**ASSIGNMENT:** Print the records exactly and in full, please; the pictures stay out.

**EXERCISE MATERIALS:**
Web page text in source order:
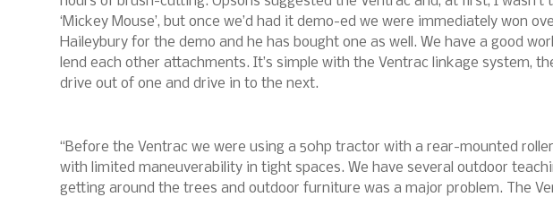
‘Mickey Mouse’, but once we’d had it demo-ed we were immediately won
Haileybury for the demo and he has bought one as well. We have a good
lend each other attachments. It’s simple with the Ventrac linkage system,
drive out of one and drive in to the next.
“Before the Ventrac we were using a 50hp tractor with a rear-mounted
with limited maneuverability in tight spaces. We have several outdoor
getting around the trees and outdoor furniture was a major problem. The
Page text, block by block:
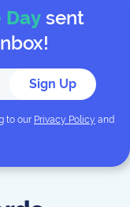
sent
Sign Up
to our Privacy Policy and
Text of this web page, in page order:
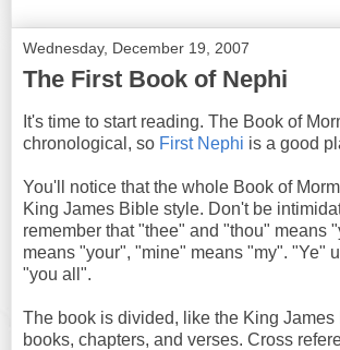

**RESPONSE TO THIS TASK:**
Web page text in source order:
‘Mickey Mouse’, but once we’d had it demo-ed we were immediately won
Haileybury for the demo and he has bought one as well. We have a good
lend each other attachments. It’s simple with the Ventrac linkage system,
drive out of one and drive in to the next.
“Before the Ventrac we were using a 50hp tractor with a rear-mounted
with limited maneuverability in tight spaces. We have several outdoor
getting around the trees and outdoor furniture was a major problem. The
Page text, block by block:
sent
Sign Up
to our Privacy Policy and
Text of this web page, in page order:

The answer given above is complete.